Across all the entries below, count each line that holds "Distillery" and report the figure only.

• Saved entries
>>>
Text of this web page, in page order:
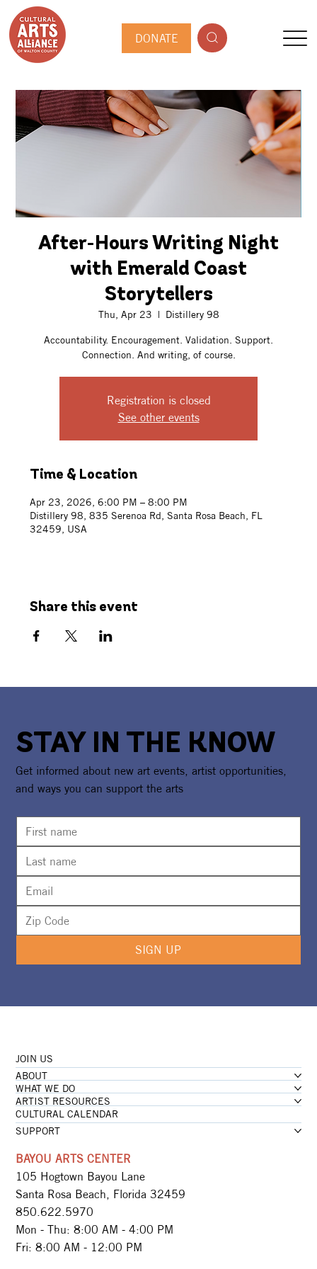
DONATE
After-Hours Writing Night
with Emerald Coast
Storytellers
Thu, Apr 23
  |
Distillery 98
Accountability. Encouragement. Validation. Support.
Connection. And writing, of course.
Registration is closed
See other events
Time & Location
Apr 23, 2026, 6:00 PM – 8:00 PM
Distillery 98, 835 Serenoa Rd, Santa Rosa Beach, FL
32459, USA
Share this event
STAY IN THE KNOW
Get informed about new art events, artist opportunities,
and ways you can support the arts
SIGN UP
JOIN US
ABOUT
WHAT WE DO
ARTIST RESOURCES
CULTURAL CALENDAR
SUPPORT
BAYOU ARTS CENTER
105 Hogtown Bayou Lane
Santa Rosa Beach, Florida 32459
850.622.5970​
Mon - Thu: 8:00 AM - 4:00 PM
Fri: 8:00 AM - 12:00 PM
<<<
>>>
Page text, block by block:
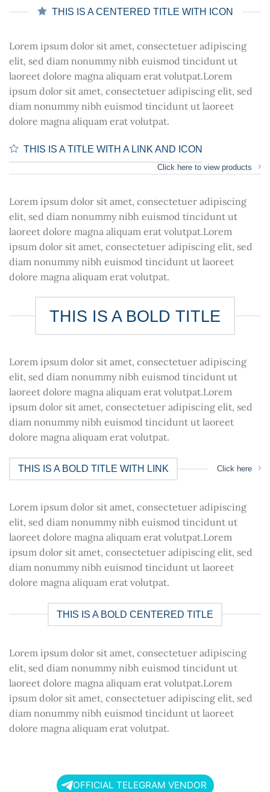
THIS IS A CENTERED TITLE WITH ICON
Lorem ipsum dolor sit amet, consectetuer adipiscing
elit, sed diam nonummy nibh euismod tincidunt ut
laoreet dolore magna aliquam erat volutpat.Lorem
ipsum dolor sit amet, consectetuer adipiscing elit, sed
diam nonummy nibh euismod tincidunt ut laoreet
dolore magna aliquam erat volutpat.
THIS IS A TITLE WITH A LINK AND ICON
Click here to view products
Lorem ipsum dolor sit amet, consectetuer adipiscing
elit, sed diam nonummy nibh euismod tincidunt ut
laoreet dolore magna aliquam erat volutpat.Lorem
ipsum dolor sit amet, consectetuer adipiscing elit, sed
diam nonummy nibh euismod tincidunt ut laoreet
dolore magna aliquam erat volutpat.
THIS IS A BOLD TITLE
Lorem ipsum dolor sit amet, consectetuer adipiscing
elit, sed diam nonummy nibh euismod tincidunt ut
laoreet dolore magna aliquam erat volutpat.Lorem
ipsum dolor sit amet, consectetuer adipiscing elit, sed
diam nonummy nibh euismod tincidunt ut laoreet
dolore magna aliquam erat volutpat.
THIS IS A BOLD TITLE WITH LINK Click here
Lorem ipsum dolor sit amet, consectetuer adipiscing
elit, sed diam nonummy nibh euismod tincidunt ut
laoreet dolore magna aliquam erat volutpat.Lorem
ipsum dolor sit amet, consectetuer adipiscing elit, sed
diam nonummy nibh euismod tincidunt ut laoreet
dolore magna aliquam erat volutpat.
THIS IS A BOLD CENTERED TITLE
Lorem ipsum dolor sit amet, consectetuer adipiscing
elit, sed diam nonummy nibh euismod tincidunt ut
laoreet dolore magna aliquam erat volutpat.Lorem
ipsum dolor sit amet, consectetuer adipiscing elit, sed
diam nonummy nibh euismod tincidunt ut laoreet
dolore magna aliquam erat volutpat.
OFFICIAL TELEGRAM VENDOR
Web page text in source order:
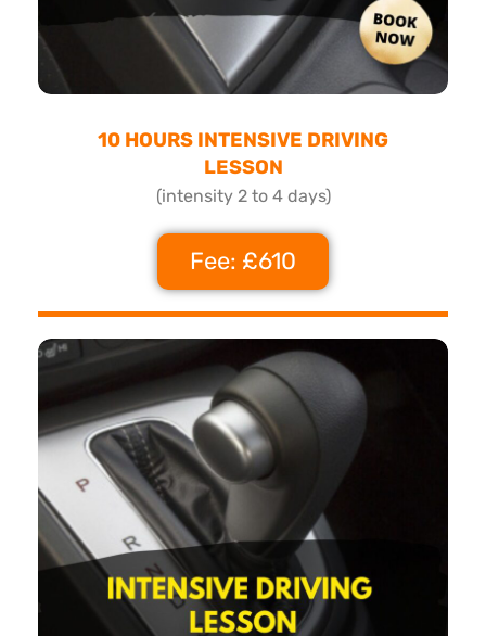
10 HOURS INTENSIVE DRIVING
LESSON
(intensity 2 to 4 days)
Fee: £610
<<<
• Output below
2